At Betterbee we've started our summer treatments, since some yards have some hives with high mite levels. Quickly learn about all mite counting methods in this article.
Note that the screened bottom board and the use of confectioner's sugar to dislodge mites from a sample of bees are methods developed to count mites, not to control mites. Don't expect the screened bottom board or a whole-hive application of confectioner's sugar to have much effect on mite numbers.
If you live in an area where the weather is usually below 85 degrees F, Formic Pro or MiteAway (both formic acid products) are good options, because they can be used while honey supers are on. HopGuard III is another one that can be used while honey supers are on, but it’s not quite as good as Formic Pro, because Formic Pro can kill mites in the brood as well as the mites on the adult bees (which all miticides kill)! The biggest risk with formic acid treatments is that when the weather outside is too hot, it can sometimes start to kill bees, and even lead to queen loss.

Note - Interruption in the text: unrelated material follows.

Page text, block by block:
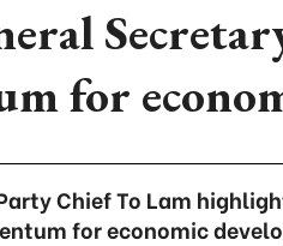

ALWAYS READ AND FOLLOW INSTRUCTIONS, with any miticide so you know exactly when and how it can, and can't, be used.
Later, after your honey supers are off the hives, Apivar is a mite-treatment option. It has no temperature constraints; it just has to be within the bee cluster to be effective. In winter, after brood rearing is done, Oxalic Acid is a popular miticide, whether dribbled or vaporized. It can’t pe*****te the brood caps to kill mites underneath them, but does a good job at killing mites on the adult bees.
Note that one mite treatment per year is NOT enough. You need to treat multiple times each year to properly control mites.
For those of you with 1 to 6 colonies, you might try drone brood removal. This is a non-chemical method that can have a significant effect on mite numbers, though it should really be used as a supplement to other mite-control methods. Mites prefer to crawl into drone brood cells to breed, even more than they like worker brood. If you keep 2 drone brood frames at the edge of the brood nest and remove them on a strict schedule whenever a new generation of drone brood is capped, you will also remove hundreds or thousands of mites. The key is never letting the drones in the drone brood frames emerge, because if you do, you just helped the mite population grow! During one season, you may get 3 cycles of drone brood and mites that you can freeze to kill. In August the bees tend to fill drone frames with nectar, so this method can’t be used through the whole summer.
Using the drone brood removal method MAY be enough to allow you to skip a midsummer mite treatment. Used along with mite counts, you may see that numbers do not rise high enough to merit a chemical treatment until September when many of us are doing treatment #2. Of course, you won’t know if your mite-control plan worked unless you continue to monitor your bees for mite levels throughout the season.